Information provided Block Start

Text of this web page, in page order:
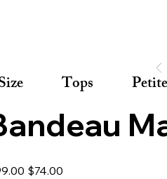
Tops Petite
Sale
price
$74.00
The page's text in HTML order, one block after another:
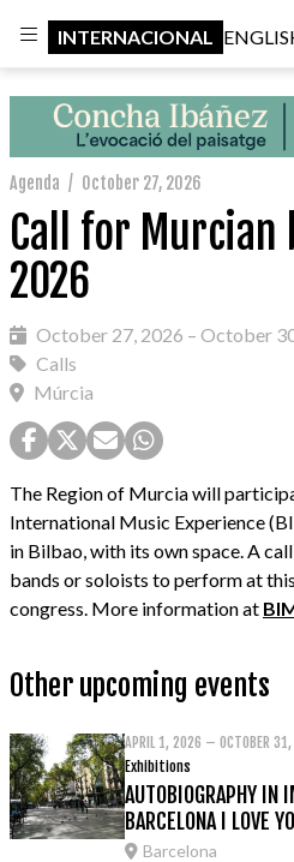
INTERNACIONAL
Agenda / October 27, 2026
Call for Murcian
2026
October 27, 2026 – October
Calls
Múrcia
The Region of Murcia will
International Music Experience
in Bilbao, with its own space. A
bands or soloists to perform at
congress. More information at
Other upcoming events
APRIL 1, 2026 – OCTOBER
Exhibitions
AUTOBIOGRAPHY IN
BARCELONA I LOVE
Barcelona
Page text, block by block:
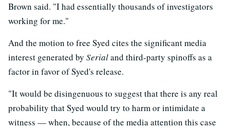
Brown said. "I had essentially thousands of investigators
working for me."
And the motion to free Syed cites the significant media
interest generated by Serialand third-party spinoffs as a
factor in favor of Syed's release.
"It would be disingenuous to suggest that there is any real
probability that Syed would try to harm or intimidate a
witness — when, because of the media attention this case
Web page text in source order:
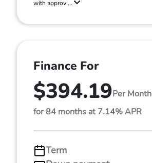
with approv ...
Finance For
$394.19Per Month
for 84 months at 7.14% APR
Term
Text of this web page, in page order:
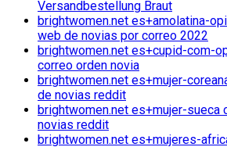
Versandbestellung Braut
brightwomen.net es+amolatina-
web de novias por correo 2022
brightwomen.net es+cupid-com-
correo orden novia
brightwomen.net es+mujer-
de novias reddit
brightwomen.net es+mujer-sueca
novias reddit
brightwomen.net es+mujeres-
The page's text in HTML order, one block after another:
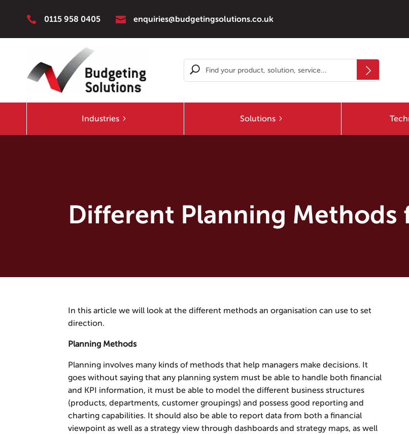
 0115 958 0405  enquiries@budgetingsolutions.co.uk
Industries Solutions
Different Planning Methods
In this article we will look at the different methods an organisation can use to set
direction.
Planning Methods
Planning involves many kinds of methods that help managers make decisions. It
goes without saying that any planning system must be able to handle both financial
and KPI information, it must be able to model the different business structures
(products, departments, customer groupings) and possess good reporting and
charting capabilities. It should also be able to report data from both a financial
viewpoint as well as a strategy view through dashboards and strategy maps, as well
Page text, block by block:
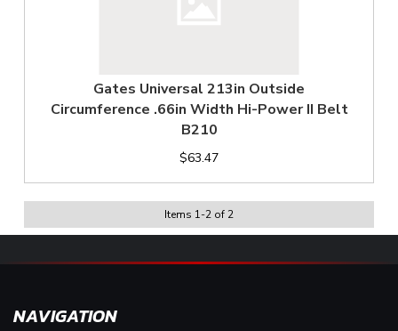
Gates Universal 213in Outside
Circumference .66in Width Hi-Power II Belt
B210
$63.47
Items 1-2 of 2
NAVIGATION
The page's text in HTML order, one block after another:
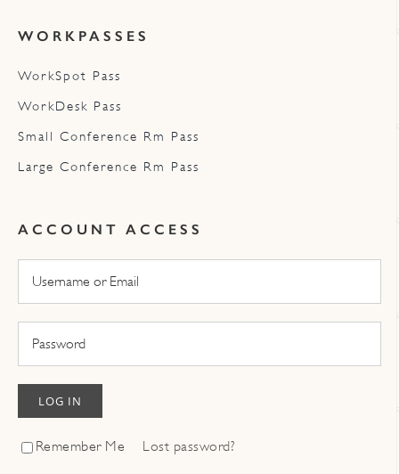
WORKPASSES
WorkSpot Pass
WorkDesk Pass
Small Conference Rm Pass
Large Conference Rm Pass
ACCOUNT ACCESS
LOG IN
Remember Me Lost password?
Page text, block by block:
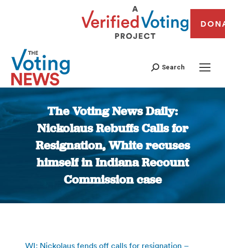
Search
The Voting News Daily:
Nickolaus Rebuffs Calls for
Resignation, White recuses
himself in Indiana Recount
Commission case
You are here:
WI: Nickolaus fends off calls for resignation –
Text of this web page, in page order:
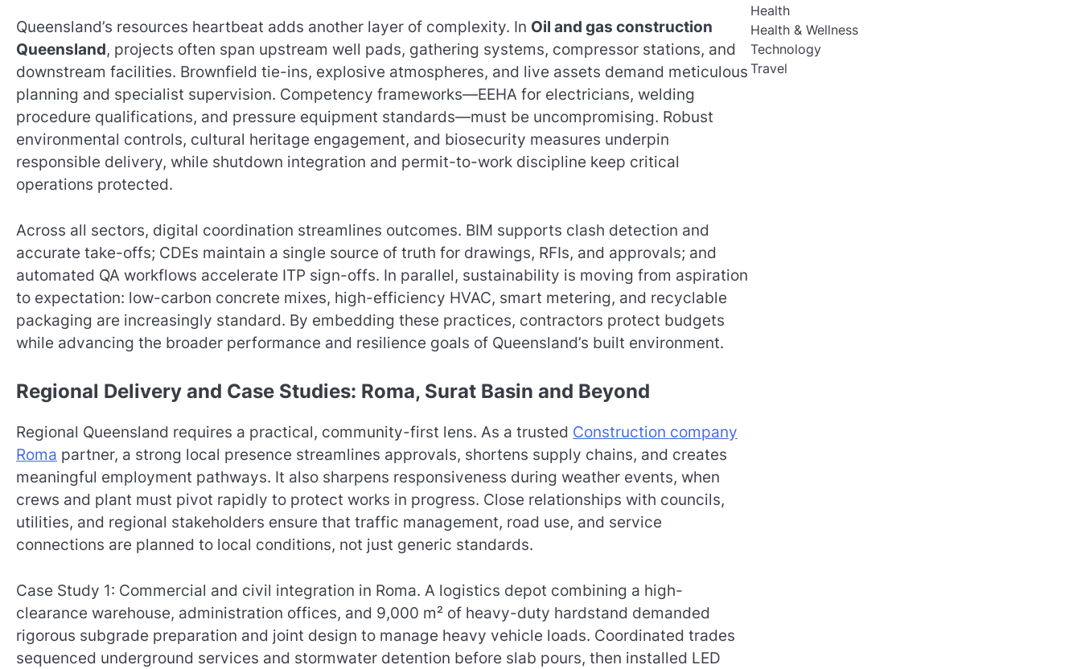
Queensland’s resources heartbeat adds another layer of complexity. In Oil and gas construction
Queensland, projects often span upstream well pads, gathering systems, compressor stations, and
downstream facilities. Brownfield tie-ins, explosive atmospheres, and live assets demand meticulous
planning and specialist supervision. Competency frameworks—EEHA for electricians, welding
procedure qualifications, and pressure equipment standards—must be uncompromising. Robust
environmental controls, cultural heritage engagement, and biosecurity measures underpin
responsible delivery, while shutdown integration and permit-to-work discipline keep critical
operations protected.
Across all sectors, digital coordination streamlines outcomes. BIM supports clash detection and
accurate take-offs; CDEs maintain a single source of truth for drawings, RFIs, and approvals; and
automated QA workflows accelerate ITP sign-offs. In parallel, sustainability is moving from aspiration
to expectation: low-carbon concrete mixes, high-efficiency HVAC, smart metering, and recyclable
packaging are increasingly standard. By embedding these practices, contractors protect budgets
while advancing the broader performance and resilience goals of Queensland’s built environment.
Regional Delivery and Case Studies: Roma, Surat Basin and Beyond
Regional Queensland requires a practical, community-first lens. As a trusted Construction company
Roma partner, a strong local presence streamlines approvals, shortens supply chains, and creates
meaningful employment pathways. It also sharpens responsiveness during weather events, when
crews and plant must pivot rapidly to protect works in progress. Close relationships with councils,
utilities, and regional stakeholders ensure that traffic management, road use, and service
connections are planned to local conditions, not just generic standards.
Case Study 1: Commercial and civil integration in Roma. A logistics depot combining a high-
clearance warehouse, administration offices, and 9,000 m² of heavy-duty hardstand demanded
rigorous subgrade preparation and joint design to manage heavy vehicle loads. Coordinated trades
sequenced underground services and stormwater detention before slab pours, then installed LED
Health
Health & Wellness
Technology
Travel
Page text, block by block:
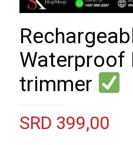
Waterproof
trimmer
SRD 399,00
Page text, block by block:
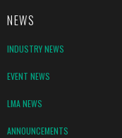
NEWS
INDUSTRY NEWS
EVENT NEWS
LMA NEWS
ANNOUNCEMENTS
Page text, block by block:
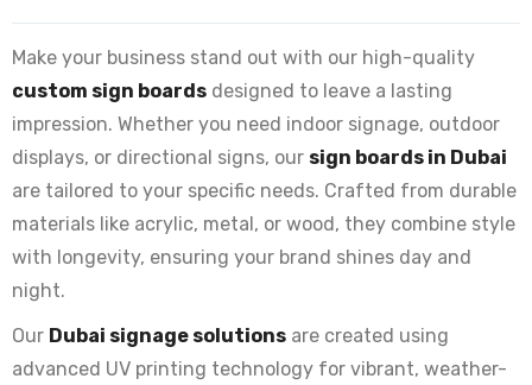
Make your business stand out with our high-quality
custom sign boards designed to leave a lasting
impression. Whether you need indoor signage, outdoor
displays, or directional signs, our sign boards in Dubai
are tailored to your specific needs. Crafted from durable
materials like acrylic, metal, or wood, they combine style
with longevity, ensuring your brand shines day and
night.
Our Dubai signage solutions are created using
advanced UV printing technology for vibrant, weather-
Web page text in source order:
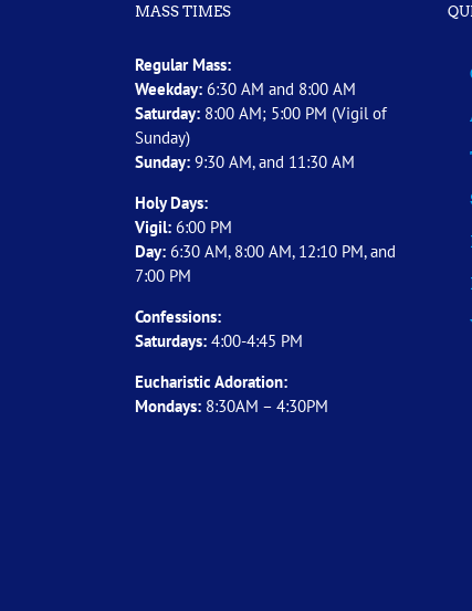
MASS TIMES
Regular Mass:
Weekday: 6:30 AM and 8:00 AM
Saturday: 8:00 AM; 5:00 PM (Vigil of
Sunday)
Sunday: 9:30 AM, and 11:30 AM
Holy Days:
Vigil: 6:00 PM
Day: 6:30 AM, 8:00 AM, 12:10 PM, and
7:00 PM
Confessions:
Saturdays: 4:00-4:45 PM
Eucharistic Adoration:
Mondays: 8:30AM – 4:30PM
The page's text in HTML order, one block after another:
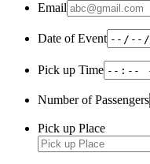
Email
Date of Event
Pick up Time
Number of Passengers
Pick up Place
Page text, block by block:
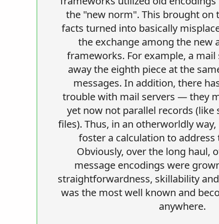
the "new norm". This brought on
facts turned into basically
the exchange among the new
frameworks. For example, a
away the eighth piece at the
messages. In addition, there
trouble with mail servers — they
yet now not parallel records (like
files). Thus, in an otherworldly
foster a calculation to
Obviously, over the long haul,
message encodings were
straightforwardness, skillability
was the most well known and
anywhere.
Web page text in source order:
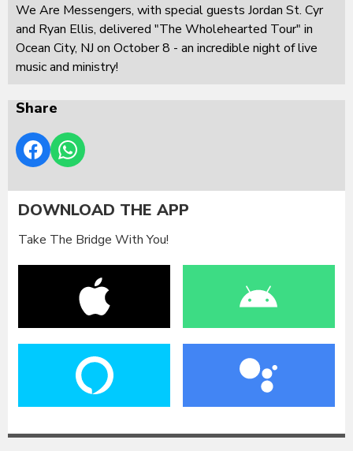
We Are Messengers, with special guests Jordan St. Cyr
and Ryan Ellis, delivered "The Wholehearted Tour" in
Ocean City, NJ on October 8 - an incredible night of live
music and ministry!
Share
DOWNLOAD THE APP
Take The Bridge With You!
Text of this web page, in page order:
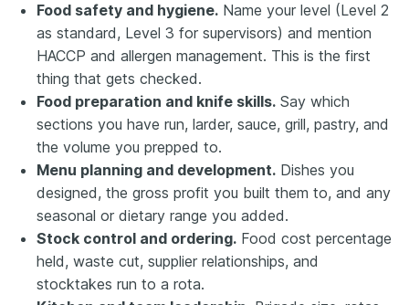
Food safety and hygiene. Name your level (Level 2
as standard, Level 3 for supervisors) and mention
HACCP and allergen management. This is the first
thing that gets checked.
Food preparation and knife skills. Say which
sections you have run, larder, sauce, grill, pastry, and
the volume you prepped to.
Menu planning and development. Dishes you
designed, the gross profit you built them to, and any
seasonal or dietary range you added.
Stock control and ordering. Food cost percentage
held, waste cut, supplier relationships, and
stocktakes run to a rota.
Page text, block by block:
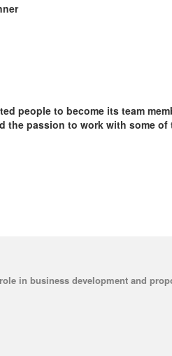
people to become its team
the passion to work with some
in business development and

Information provided Block End

*What this task involves*.
Transcribe exactly the lines that go from the one holding "straightforwardness, skillability" through the last line of the entries, both included, and nothing besides them. Do not include any pictures.

*Solved problem*.
straightforwardness, skillability
was the most well known and
anywhere.
Web page text in source order:
We Are Messengers, with special guests Jordan St. Cyr
and Ryan Ellis, delivered "The Wholehearted Tour" in
Ocean City, NJ on October 8 - an incredible night of live
music and ministry!
Share
DOWNLOAD THE APP
Take The Bridge With You!
Text of this web page, in page order:
Food safety and hygiene. Name your level (Level 2
as standard, Level 3 for supervisors) and mention
HACCP and allergen management. This is the first
thing that gets checked.
Food preparation and knife skills. Say which
sections you have run, larder, sauce, grill, pastry, and
the volume you prepped to.
Menu planning and development. Dishes you
designed, the gross profit you built them to, and any
seasonal or dietary range you added.
Stock control and ordering. Food cost percentage
held, waste cut, supplier relationships, and
stocktakes run to a rota.
Page text, block by block:
people to become its team
the passion to work with some
in business development and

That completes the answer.